Il vise à poser encore une fois la question des moyens, car, comme cela a déjà été dit, les mesures organisationnelles ne suffiront pas à lutter efficacement contre le narcotrafic. Nous proposons donc que le chef de file « informe chaque année la représentation nationale sur l’adéquation entre les moyens juridiques, matériels et humains qui lui ont été conférés et les missions dont il a la charge ». La dernière réforme de la police judiciaire, issue de la loi Lopmi, n’est pas encore totalement intégrée et soulève, notamment de la part des agents, de nombreuses questions en matière d’effectifs ou de moyens financiers. Cet amendement vise d’une part à alerter au sujet de l’adéquation entre moyens et missions, faute de quoi ce texte ne servira à rien, d’autre part à renforcer le contrôle parlementaire : lorsque nous devons légiférer rapidement, sans étude d’impact, il est particulièrement […]

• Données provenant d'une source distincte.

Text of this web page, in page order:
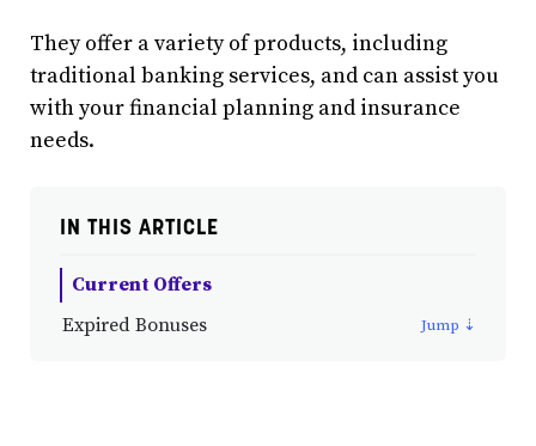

article 1er · amendement 180

Quel est l’avis de la commission ?

Roger Vicot rapporteur · SOC #869

La commission a émis un avis défavorable. Cependant, à titre personnel, je suis favorable à cet amendement – nous en rencontrerons d’autres du même type au cours de nos débats – comme à tout ce qui contribuerait, quel que soit le sujet, à informer la représentation nationale.

Quel est l’avis du gouvernement ?

Bruno Retailleau ministre d’État #871

Avis défavorable. Il s’agit là, certes, de l’une des principales fonctions du Parlement, mais il est inutile que chaque article inclue son propre mécanisme de contrôle. L’article 24 de la Constitution confère aux deux chambres un pouvoir d’investigation très étendu : nul besoin de le décliner au sein de chaque texte législatif !

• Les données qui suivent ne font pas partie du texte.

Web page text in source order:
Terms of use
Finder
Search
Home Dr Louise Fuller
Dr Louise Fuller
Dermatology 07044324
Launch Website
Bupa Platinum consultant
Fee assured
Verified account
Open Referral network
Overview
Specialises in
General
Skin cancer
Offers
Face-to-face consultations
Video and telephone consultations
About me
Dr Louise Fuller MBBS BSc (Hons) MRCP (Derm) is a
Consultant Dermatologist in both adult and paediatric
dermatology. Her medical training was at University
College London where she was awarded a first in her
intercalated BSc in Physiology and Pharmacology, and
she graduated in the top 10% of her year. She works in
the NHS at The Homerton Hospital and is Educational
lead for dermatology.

La parole est à M. Ugo Bernalicis.

Il le faudrait pourtant bien, monsieur le ministre, car cela éviterait que vous nous citiez à la volée des chiffres que nous ne pouvons ni vérifier ni contester, puis que vous ne répondiez pas lorsque nous avançons des chiffres tout droit sortis des bleus budgétaires. Je finis par me demander si le bleu, ce n’est pas vous !Je le répète, j’aimerais avoir une réponse : entre 46 000 et 41 000 ETP, comment expliquer la différence ? Cela signifie-t-il que les chiffres des deux années précédentes étaient faux ? (M. Ian Boucard s’exclame.) Ces documents sont l’instrument que nous octroie la loi organique relative aux lois de finances (Lolf) pour contrôler globalement les moyens affectés aux diverses politiques. Si vous ne respectez pas même cela, il devient nécessaire d’introduire dans les textes des dispositifs tels que celui prévu par l’amendement, afin de permettre un contrôle détaillé […]

Est-ce normal qu’il dispose d’un si long temps de parole ?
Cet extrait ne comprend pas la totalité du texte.